The case study is one day’s work, by one analyst, on three operating systems and roughly nine distinct attack surfaces. The day was unusually high-volume by the author’s standards and may not reflect typical throughput. The four LLMs are commodity products at specific versions on 13 May 2026; their behaviour, including their hallucination patterns, is not stable across releases. The maintainer-reply data is two replies from one developer, replying to one researcher, on one mailing list; it is supportive of the throughput-cost argument but is not a statistical sample.

The XPR-pattern slip class is the author’s own framing and is not yet established in the wider literature. It is offered here as a diagnostic term rather than a discovery.

8. Future Work

The most directly useful next study would compare refute-to-file ratios across a panel of solo researchers using the methodology to those not using it, controlled for target operating system and class of finding. The author intends to run a longer version of this experiment over the coming months and to share aggregate data, if not specific findings, in a follow-up.

A second worthwhile direction is to investigate whether the hallucination pattern observed in DeepSeek-R1 and Grok-4 generalises: specifically, whether attributing a paraphrase to a documentation source is a recurring failure mode for LLMs being asked to reason about operating-system documentation near their training cut-off. If so, the empirical-gate technique can be sharpened to explicitly check attribution claims rather than general claims.

A third direction is to harden the rule of “submit quoted text only after re-pasting from current source” into automation — for example, a diff between the draft submission and the current documentation, with any quoted strings flagged for verification. The author would be interested in collaborators on a small tool for this purpose.

9. Acknowledgements

The author thanks the OpenBSD maintainer community, particularly Theo de Raadt, for the prompt and educational replies that constitute much of §4.4. The author thanks the developers of OpenSSH, OpenBSD, FreeBSD, NetBSD, Pixar OpenUSD, and ipsw (Blacktop) for their open-source contributions, several of which were instrumental to the day’s analyses. The author thanks the operators of DeepSeek, xAI, OpenAI, and Google DeepMind for keeping their public chat interfaces available; the day’s methodology was funded by no external grant and used only freely accessible LLMs.
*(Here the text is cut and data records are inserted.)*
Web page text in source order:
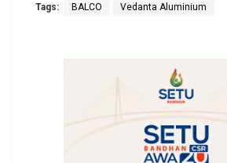
Tags: BALCO Vedanta Aluminium
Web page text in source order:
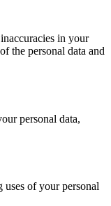
in your
the personal data and
personal data,
of your personal
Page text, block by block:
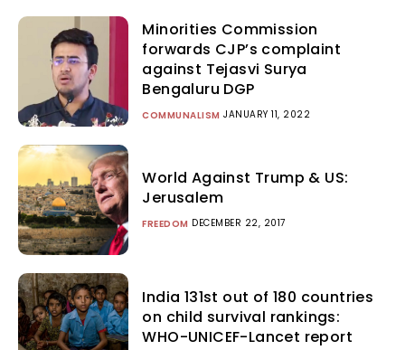
Minorities Commission
forwards CJP’s complaint
against Tejasvi Surya
Bengaluru DGP
COMMUNALISM JANUARY 11, 2022
World Against Trump & US:
Jerusalem
FREEDOM DECEMBER 22, 2017
India 131st out of 180 countries
on child survival rankings:
WHO-UNICEF-Lancet report
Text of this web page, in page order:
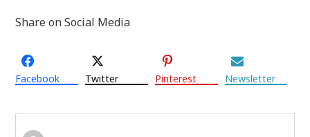
Share on Social Media
Facebook Twitter Pinterest Newsletter
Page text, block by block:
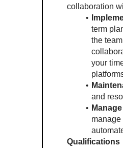
collaboration
term
the
your
and
Qualifications
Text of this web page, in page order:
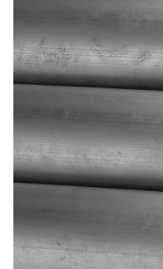
Cast Fittings
Channel
Forged Fittings
Plate and Sheet
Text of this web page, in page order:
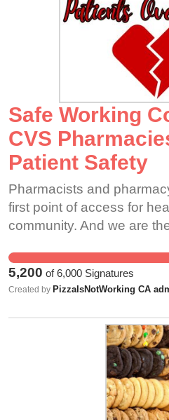
Safe Working
CVS
Patient Safety
Pharmacists and
first point of access for
community. And we are
must be accountable to
and be constantly vigilant
ensure patient safety is
5,200 of6,000 Signatures
Created by PizzaIsNotWorking CA
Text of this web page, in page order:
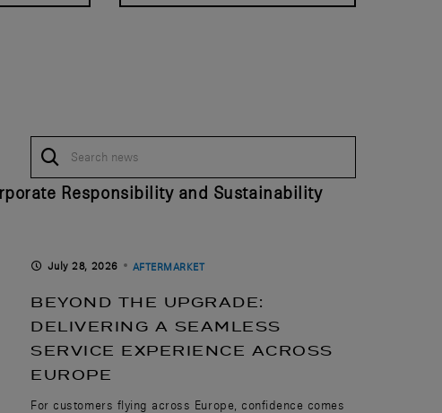
Responsibility and Sustainability
July 28, 2026 AFTERMARKET
BEYOND THE UPGRADE:
DELIVERING A SEAMLESS
SERVICE EXPERIENCE ACROSS
EUROPE
For customers flying across Europe, confidence comes
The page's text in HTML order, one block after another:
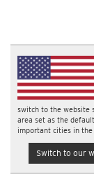
switch to the website
area set as the
important cities in
Switch to our
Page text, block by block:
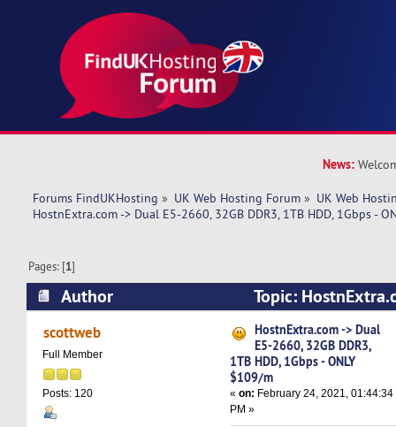
News:
Forums FindUKHosting » UK Web Hosting Forum » UK Web
HostnExtra.com -> Dual E5-2660, 32GB DDR3, 1TB HDD, 1Gbps -
Pages: [1]
Author
Topic:
32GB DDR3, 1TB HDD, 1Gbps - ONLY $109/m
scottweb
Full Member
Posts: 120
HostnExtra.com -> Dual
E5-2660, 32GB DDR3,
1TB HDD, 1Gbps - ONLY
$109/m
«on: February 24, 2021, 01:44:34
PM »
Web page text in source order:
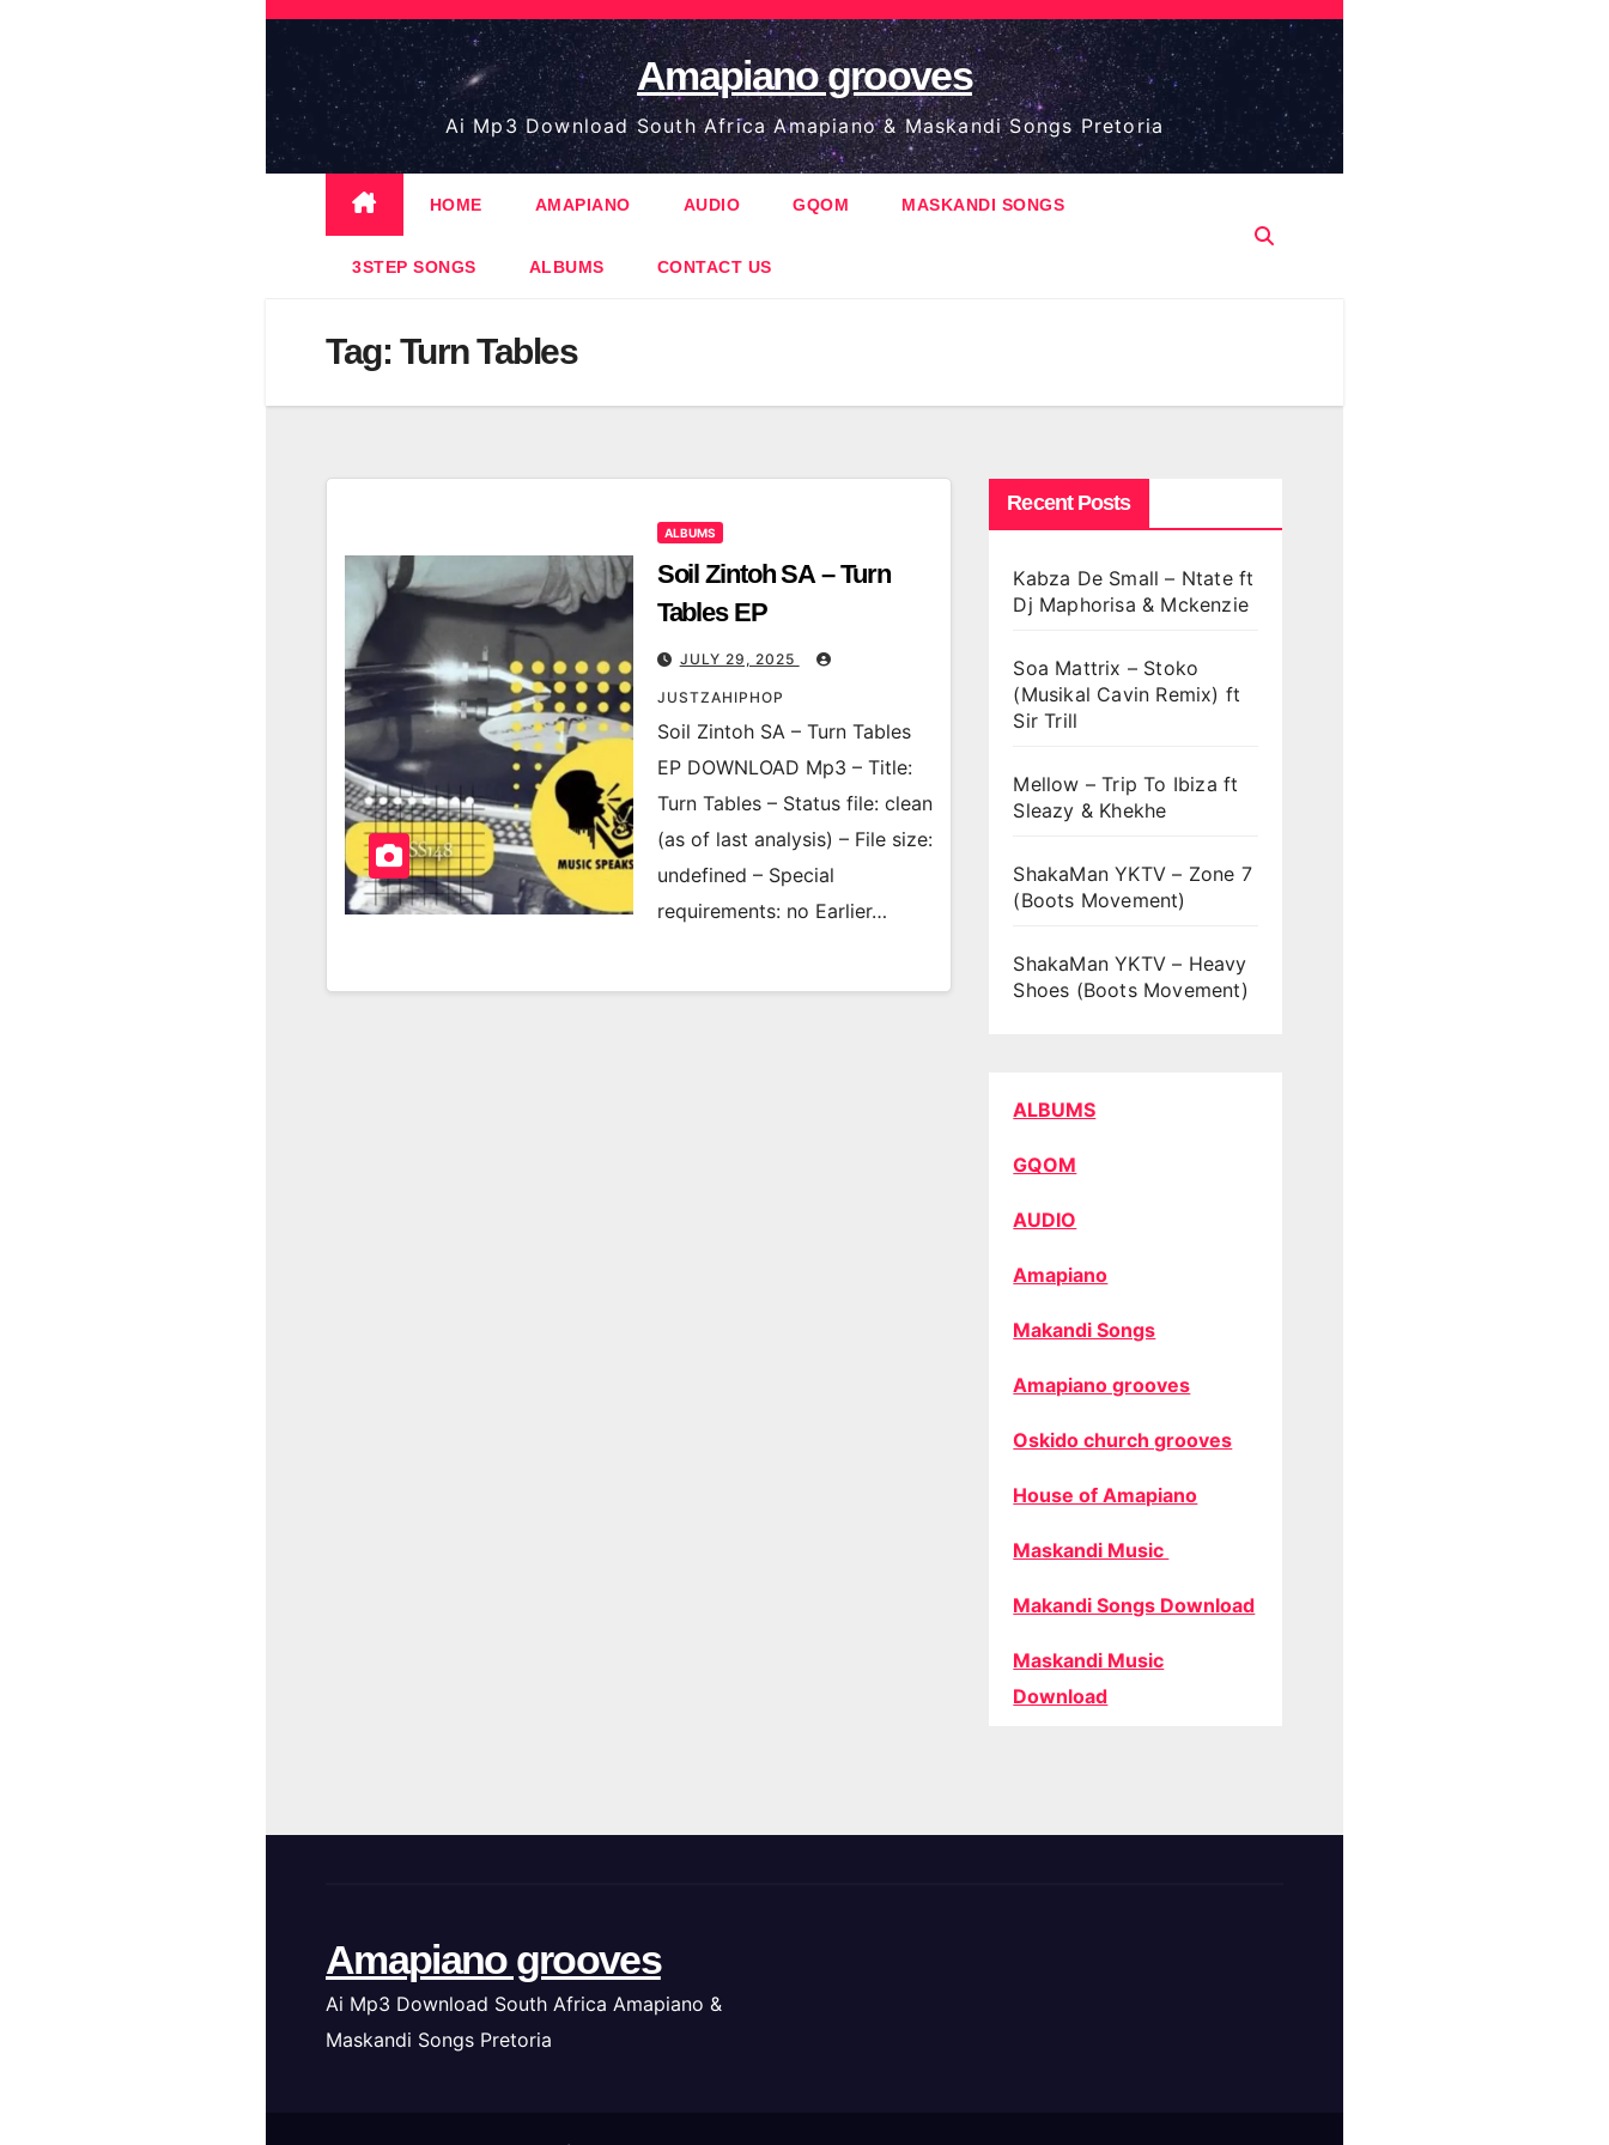
Skip
content
Amapiano grooves
Ai Mp3 Download South Africa Amapiano & Maskandi Songs Pretoria
HOME AMAPIANO AUDIO GQOM MASKANDI SONGS
3STEP SONGS ALBUMS CONTACT US
Tag: Turn Tables
ALBUMS
Soil Zintoh SA – Turn
Tables EP
JULY 29, 2025
JUSTZAHIPHOP
Soil Zintoh SA – Turn Tables
EP DOWNLOAD Mp3 – Title:
Turn Tables – Status file: clean
(as of last analysis) – File size:
undefined – Special
requirements: no Earlier…
Recent Posts
Kabza De Small – Ntate ft
Dj Maphorisa & Mckenzie
Soa Mattrix – Stoko
(Musikal Cavin Remix) ft
Sir Trill
Mellow – Trip To Ibiza ft
Sleazy & Khekhe
ShakaMan YKTV – Zone 7
(Boots Movement)
ShakaMan YKTV – Heavy
Shoes (Boots Movement)
ALBUMS
GQOM
AUDIO
Amapiano
Makandi Songs
Amapiano grooves
Oskido church grooves
House of Amapiano
Maskandi Music
Makandi Songs Download
Maskandi Music
Download
Amapiano grooves
Ai Mp3 Download South Africa Amapiano &
Maskandi Songs Pretoria
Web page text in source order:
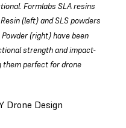
Formlabs SLA resins
(left) and SLS powders
Powder (right) have been
strength and impact-
them perfect for drone
Drone Design
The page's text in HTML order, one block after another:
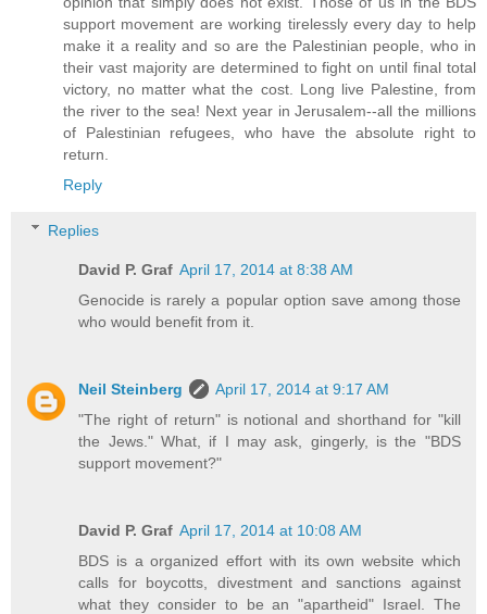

No animals were harmed during the production of this paper. One Mac mini, one Parallels Desktop macOS virtual machine, one UTM macOS virtual machine, one Dell OptiPlex, one Sony VAIO and one OpenBSD ARM virtual machine were used as instruments of research and emerged unscathed. The fictitious contact named “ZXZX-FNORDIUM-MARKER-9942” was deleted from the Parallels VM Contacts database at the conclusion of experimentation.

10. Reproducibility

The Council prompts used during the case study are stored in the author’s research notes alongside the verdicts received and the empirical-gate artefacts. They are available on request for purposes of academic study, methodology review, or amusement. Submission emails to bugs@openbsd.org are public by virtue of having been sent to a public mailing list; the maintainer replies are reproduced here verbatim under fair-use principles consistent with their public-list provenance.

The methodology described in §2 is offered for adaptation and use by other researchers. The text of this paper is licensed under Creative Commons Attribution 4.0 International (CC BY 4.0); attribution to the author and a link to the licence text are the only conditions of reuse.